The Feldera team welcomes contributions from the community. Before you start working with Feldera, please read our Developer Certificate of Origin (DCO). To acknowledge the DCO, sign your commits by adding Signed-off-by: Your Name <your@email.com> to the last line of each Git commit message. Your signature certifies that you wrote the patch or have the right to pass it on as an open-source patch. The e-mail address used to sign must match the e-mail address of the Git author. If you set your user.name and user.email git config values, you can sign your commit automatically with git commit -s.

Dependencies

Our team develops and tests using Linux and MacOS. Windows Subsystem for Linux works fine too.

The Feldera container images and CI workflows use Linux. You can see our setup in our Dockerfile and Earthfile.

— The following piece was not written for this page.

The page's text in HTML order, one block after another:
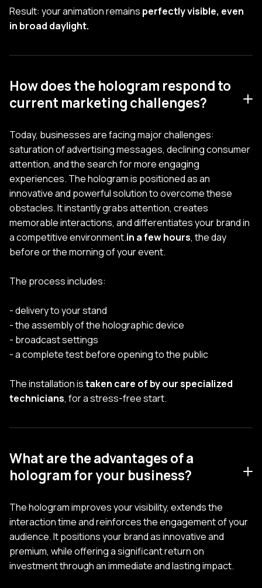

Our known dependencies are:

  • Runtime
    • a Rust tool chain (install rustup and the default toolchain)
      • this will need a C and C++ compiler installed (e.g., gcc, gcc++)
      • cmake
      • libdev-ssl
  • SQL Compiler
    • a Java Virtual Machine (at least Java 19)
      • maven
    • graphviz
  • Cloud and UI

Additional dependencies are automatically installed by the Rust, maven, Python, and typescript build tools.

Contribution Flow

Forking

We recommend forking the Feldera repository and contributing from a fork. This page has instructions on how to fork a repository. After forking do not forget to add Feldera as a remote repository:

git remote add upstream https://github.com/feldera/feldera.git

Workflow

This is a rough outline of what a contributor's workflow looks like:

  • Create a topic branch from where you want to base your work
  • Make commits of logical units
  • Make sure your commit messages are in the proper format (see below)
  • Push your changes to a topic branch in the repository (push to your fork if you don't have commit access to the Feldera repository --- pushing directly to the repo is preferred because then CI will be able to add benchmark results to the PR in the comments).
  • Submit a pull request

Example:

git checkout -b my-new-feature main
git commit -a
git push origin my-new-feature

Staying In Sync With Upstream

When your branch gets out of sync with the feldera/main branch, use the following to update:

git checkout my-new-feature
git fetch -a
git pull --rebase upstream main
git push --force-with-lease upstream my-new-feature

If you don't have permissions replace the last command with

git push --force-with-lease origin my-new-feature

Updating pull requests

If your PR fails to pass CI or needs changes based on code review, you'll most likely want to squash these changes into existing commits.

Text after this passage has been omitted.